Maybe that's going to happen with Medicare.

Speaker 0

等等,不是医疗保险,是医疗保健,因为患者会自己做这些,然后带到医生那里。

Wait, not Medicare, with health care because, you're gonna have patients that are gonna be doing this, on their end, and then they're gonna bring it to the doctor.

Speaker 0

现在OpenAI也在发布面向医疗保健的OpenAI。

And now OpenAI is also releasing OpenAI for health care.

Speaker 0

所以他们将同时拥有聊天端和API端,并且会构建专门用于医疗工作流程的模型,根据他们的博客文章,这些模型能提供高质量的临床研究和运营工作响应,由GPT-5驱动。

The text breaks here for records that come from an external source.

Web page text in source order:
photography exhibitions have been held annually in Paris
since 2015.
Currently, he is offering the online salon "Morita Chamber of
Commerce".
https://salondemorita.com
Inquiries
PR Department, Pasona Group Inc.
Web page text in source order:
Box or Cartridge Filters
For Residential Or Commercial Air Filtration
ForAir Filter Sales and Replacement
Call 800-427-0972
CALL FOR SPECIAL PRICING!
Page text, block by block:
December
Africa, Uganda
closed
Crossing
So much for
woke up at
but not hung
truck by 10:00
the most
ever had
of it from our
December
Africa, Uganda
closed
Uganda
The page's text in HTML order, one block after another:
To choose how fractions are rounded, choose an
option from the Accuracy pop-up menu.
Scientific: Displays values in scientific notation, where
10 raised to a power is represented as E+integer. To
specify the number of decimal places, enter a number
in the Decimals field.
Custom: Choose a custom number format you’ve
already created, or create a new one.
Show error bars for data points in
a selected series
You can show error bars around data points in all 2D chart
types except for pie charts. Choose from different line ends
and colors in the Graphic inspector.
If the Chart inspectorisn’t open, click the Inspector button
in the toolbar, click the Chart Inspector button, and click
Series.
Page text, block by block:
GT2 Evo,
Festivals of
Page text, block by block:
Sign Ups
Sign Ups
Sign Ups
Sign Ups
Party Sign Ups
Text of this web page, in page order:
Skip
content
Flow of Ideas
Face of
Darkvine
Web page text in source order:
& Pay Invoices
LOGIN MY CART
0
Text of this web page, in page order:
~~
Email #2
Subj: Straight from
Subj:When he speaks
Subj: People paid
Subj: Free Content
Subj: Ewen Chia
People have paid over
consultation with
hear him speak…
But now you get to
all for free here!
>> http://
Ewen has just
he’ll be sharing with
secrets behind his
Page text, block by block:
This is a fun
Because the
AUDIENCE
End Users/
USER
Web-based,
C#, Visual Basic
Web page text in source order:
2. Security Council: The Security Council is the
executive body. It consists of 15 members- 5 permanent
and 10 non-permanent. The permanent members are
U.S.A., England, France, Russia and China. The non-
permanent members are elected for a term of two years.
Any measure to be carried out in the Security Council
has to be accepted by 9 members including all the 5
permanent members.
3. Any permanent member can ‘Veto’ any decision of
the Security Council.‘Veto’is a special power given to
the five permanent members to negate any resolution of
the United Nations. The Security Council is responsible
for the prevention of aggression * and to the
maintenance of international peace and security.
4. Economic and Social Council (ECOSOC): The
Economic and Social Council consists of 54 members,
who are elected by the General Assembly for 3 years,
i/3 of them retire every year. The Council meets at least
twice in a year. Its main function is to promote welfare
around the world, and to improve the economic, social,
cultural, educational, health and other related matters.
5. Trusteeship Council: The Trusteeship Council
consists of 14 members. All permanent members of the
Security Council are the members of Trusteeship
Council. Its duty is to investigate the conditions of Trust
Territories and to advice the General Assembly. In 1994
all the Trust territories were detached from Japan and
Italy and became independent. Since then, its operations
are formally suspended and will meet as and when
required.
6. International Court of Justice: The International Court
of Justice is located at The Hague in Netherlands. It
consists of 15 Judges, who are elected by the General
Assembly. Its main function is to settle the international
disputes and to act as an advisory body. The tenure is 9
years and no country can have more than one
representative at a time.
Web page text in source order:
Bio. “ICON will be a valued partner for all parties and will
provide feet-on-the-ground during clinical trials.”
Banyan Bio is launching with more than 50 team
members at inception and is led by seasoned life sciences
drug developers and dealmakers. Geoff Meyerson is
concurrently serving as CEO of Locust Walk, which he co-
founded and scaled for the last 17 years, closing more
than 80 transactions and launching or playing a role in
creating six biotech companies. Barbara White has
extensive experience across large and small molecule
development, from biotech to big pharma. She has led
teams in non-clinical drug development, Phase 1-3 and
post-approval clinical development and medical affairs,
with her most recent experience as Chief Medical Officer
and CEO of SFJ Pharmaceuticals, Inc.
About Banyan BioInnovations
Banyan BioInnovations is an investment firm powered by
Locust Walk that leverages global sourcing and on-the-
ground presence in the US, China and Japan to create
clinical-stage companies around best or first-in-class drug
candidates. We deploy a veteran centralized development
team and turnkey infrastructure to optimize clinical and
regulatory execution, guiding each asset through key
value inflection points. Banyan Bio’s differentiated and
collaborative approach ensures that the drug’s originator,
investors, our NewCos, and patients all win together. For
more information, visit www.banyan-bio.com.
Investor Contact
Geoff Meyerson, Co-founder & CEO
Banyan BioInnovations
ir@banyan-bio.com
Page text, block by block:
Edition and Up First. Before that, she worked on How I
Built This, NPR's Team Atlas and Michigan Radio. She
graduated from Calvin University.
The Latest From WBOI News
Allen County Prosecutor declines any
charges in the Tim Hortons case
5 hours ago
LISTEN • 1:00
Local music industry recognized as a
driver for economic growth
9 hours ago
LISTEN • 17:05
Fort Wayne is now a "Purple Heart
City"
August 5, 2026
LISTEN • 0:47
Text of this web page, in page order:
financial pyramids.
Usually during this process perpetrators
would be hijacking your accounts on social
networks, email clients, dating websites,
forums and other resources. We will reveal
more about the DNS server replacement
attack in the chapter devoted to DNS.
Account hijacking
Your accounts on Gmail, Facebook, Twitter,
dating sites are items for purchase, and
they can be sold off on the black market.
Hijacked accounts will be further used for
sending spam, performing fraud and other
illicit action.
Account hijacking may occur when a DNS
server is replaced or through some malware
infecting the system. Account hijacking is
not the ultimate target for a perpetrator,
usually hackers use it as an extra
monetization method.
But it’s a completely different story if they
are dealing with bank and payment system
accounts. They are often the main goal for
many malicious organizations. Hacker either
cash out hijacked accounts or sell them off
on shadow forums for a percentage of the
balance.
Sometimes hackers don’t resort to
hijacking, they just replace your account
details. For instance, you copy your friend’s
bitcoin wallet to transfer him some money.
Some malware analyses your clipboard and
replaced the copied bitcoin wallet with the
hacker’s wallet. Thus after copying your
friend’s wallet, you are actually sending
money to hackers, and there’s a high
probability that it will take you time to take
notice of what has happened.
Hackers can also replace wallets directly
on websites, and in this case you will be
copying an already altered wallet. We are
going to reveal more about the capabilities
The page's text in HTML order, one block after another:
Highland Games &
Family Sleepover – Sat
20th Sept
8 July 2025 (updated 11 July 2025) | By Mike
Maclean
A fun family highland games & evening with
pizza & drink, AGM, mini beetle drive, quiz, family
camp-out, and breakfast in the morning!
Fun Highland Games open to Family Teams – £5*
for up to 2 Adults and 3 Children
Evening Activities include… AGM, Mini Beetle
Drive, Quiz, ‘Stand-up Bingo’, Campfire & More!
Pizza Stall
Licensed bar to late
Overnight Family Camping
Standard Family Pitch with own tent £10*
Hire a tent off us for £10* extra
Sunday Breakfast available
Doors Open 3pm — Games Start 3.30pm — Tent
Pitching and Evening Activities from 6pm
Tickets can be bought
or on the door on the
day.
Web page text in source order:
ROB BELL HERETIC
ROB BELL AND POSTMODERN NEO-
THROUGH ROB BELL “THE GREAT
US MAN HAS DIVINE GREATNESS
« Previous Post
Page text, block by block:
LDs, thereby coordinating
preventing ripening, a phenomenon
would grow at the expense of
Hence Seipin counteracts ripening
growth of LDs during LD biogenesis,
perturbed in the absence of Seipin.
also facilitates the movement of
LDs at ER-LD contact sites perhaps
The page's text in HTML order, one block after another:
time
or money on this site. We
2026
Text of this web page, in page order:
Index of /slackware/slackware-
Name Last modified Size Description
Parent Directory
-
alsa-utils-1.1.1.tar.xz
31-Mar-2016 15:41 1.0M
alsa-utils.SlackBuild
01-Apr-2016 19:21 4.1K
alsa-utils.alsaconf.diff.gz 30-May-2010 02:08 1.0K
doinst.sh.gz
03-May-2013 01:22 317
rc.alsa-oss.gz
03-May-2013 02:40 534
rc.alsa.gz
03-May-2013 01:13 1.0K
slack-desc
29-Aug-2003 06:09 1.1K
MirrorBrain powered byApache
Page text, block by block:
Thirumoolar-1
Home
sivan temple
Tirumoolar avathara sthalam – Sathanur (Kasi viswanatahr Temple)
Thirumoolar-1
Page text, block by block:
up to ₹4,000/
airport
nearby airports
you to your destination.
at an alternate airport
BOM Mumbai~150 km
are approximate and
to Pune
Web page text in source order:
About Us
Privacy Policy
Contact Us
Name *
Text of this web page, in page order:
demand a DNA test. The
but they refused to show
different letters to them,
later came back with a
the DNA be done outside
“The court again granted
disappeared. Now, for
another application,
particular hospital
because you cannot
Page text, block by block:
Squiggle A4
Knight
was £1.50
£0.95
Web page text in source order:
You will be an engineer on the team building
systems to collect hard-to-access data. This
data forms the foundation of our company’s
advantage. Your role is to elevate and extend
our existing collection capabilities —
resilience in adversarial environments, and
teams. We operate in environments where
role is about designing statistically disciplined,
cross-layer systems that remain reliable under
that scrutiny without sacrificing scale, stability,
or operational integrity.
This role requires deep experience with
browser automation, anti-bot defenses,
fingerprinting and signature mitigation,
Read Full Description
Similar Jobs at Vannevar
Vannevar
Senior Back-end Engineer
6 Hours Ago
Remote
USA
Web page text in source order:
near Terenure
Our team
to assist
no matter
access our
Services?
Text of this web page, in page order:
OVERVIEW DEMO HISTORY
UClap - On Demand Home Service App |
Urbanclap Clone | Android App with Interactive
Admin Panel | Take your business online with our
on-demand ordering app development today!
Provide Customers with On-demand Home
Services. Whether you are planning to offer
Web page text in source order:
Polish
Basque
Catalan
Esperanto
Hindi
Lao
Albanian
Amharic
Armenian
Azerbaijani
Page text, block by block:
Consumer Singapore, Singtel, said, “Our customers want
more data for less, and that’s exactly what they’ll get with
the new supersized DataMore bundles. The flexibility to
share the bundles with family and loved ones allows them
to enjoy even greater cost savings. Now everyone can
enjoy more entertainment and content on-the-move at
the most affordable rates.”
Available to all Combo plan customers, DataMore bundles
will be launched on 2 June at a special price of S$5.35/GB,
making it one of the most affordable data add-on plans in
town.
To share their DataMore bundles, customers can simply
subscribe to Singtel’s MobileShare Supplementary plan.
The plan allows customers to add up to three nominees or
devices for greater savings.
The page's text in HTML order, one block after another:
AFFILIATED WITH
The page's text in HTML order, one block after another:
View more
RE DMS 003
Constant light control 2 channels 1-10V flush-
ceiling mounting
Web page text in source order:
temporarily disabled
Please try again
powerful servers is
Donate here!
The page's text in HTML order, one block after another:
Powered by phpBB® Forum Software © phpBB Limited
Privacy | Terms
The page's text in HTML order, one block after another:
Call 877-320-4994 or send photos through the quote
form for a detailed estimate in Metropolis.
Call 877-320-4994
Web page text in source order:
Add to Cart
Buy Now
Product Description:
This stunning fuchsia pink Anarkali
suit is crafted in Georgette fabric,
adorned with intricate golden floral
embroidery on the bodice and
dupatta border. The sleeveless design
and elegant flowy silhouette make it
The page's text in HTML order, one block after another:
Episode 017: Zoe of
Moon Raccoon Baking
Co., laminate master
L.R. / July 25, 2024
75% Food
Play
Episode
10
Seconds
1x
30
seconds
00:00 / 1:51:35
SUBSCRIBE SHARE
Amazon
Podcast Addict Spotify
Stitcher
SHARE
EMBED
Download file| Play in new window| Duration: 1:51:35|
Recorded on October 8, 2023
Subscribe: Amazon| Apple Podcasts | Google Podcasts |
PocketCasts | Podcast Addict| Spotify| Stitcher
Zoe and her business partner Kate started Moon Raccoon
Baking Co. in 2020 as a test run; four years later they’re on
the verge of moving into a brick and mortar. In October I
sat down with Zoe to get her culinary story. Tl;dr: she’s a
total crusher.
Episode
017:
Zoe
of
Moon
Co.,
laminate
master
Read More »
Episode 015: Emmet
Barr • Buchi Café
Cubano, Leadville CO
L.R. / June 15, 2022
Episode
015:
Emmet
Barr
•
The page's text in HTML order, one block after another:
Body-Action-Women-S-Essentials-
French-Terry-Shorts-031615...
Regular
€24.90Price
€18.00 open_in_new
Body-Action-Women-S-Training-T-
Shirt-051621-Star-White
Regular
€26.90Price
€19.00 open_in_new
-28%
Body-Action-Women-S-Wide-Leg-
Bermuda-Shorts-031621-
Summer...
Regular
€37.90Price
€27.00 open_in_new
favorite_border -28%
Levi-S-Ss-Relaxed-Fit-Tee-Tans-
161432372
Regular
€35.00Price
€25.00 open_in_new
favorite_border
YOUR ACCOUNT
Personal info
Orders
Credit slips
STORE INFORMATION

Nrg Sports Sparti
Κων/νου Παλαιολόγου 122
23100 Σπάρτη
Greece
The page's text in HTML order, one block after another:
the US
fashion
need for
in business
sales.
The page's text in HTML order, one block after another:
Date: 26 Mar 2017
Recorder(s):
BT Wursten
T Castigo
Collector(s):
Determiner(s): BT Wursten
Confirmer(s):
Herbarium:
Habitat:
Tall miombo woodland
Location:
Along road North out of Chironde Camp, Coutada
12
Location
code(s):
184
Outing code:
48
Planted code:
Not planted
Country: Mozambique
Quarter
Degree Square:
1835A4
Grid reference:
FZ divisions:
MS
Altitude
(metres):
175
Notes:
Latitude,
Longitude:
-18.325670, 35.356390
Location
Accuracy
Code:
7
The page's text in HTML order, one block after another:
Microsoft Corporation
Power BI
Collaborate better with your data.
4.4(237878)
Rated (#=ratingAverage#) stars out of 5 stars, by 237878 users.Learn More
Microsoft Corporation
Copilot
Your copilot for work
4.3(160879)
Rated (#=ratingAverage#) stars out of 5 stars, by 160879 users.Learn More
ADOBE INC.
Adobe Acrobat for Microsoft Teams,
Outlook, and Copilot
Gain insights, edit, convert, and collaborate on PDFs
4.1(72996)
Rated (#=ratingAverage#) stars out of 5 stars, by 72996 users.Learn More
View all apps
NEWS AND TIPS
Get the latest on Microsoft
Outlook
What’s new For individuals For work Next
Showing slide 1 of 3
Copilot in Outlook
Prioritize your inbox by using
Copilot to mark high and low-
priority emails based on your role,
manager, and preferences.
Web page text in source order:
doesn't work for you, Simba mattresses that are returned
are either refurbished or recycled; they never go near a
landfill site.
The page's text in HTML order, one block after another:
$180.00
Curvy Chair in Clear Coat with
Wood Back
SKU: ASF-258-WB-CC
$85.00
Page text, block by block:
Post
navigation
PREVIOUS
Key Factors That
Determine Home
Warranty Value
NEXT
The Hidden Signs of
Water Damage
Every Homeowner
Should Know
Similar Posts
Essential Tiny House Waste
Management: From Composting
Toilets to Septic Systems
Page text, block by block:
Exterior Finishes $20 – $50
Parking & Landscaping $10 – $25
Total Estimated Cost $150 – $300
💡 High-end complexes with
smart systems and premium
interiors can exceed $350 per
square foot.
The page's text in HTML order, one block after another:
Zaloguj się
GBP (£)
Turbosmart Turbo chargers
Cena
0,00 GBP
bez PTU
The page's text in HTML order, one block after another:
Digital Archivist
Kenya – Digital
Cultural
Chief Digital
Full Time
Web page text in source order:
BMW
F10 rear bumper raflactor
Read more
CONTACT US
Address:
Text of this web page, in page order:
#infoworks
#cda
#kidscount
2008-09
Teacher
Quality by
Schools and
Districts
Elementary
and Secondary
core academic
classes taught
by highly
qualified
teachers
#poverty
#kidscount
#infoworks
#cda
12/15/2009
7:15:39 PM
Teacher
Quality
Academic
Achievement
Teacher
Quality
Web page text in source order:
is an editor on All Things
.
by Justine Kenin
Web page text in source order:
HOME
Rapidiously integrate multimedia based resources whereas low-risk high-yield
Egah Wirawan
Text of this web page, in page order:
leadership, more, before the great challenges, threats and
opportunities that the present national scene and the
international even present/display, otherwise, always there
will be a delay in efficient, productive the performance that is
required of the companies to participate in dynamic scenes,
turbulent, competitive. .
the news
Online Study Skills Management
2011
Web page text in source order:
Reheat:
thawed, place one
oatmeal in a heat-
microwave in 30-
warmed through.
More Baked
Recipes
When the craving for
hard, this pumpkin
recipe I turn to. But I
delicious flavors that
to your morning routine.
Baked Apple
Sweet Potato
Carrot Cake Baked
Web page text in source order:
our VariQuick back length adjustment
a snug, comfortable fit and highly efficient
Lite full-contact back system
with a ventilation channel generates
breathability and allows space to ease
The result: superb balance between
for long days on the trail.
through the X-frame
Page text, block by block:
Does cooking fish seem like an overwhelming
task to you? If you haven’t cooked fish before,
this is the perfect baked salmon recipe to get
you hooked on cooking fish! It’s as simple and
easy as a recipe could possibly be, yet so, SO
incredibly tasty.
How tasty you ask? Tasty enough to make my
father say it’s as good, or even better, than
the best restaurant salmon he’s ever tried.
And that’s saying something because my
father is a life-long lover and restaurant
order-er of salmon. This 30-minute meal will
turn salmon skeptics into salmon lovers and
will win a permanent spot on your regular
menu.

So they are gonna have both, you know, a chat side of things and API side of things, and they are gonna have, like, specific models built for healthcare workflows, that will diagnose here's this is from their blog post of high quality responses for clinical research and operational work powered by GPT-five.

Speaker 0

他们会实现机构政策和护理路径对齐,因此能与SharePoint等企业工具集成,使回复能够整合机构批准的政策、路径文档和运营指南,以支持团队间的一致执行,并提供可重复使用的模板来自动化工作流程,例如用于出院总结、患者指导、临床标题和预先授权支持的共享模板。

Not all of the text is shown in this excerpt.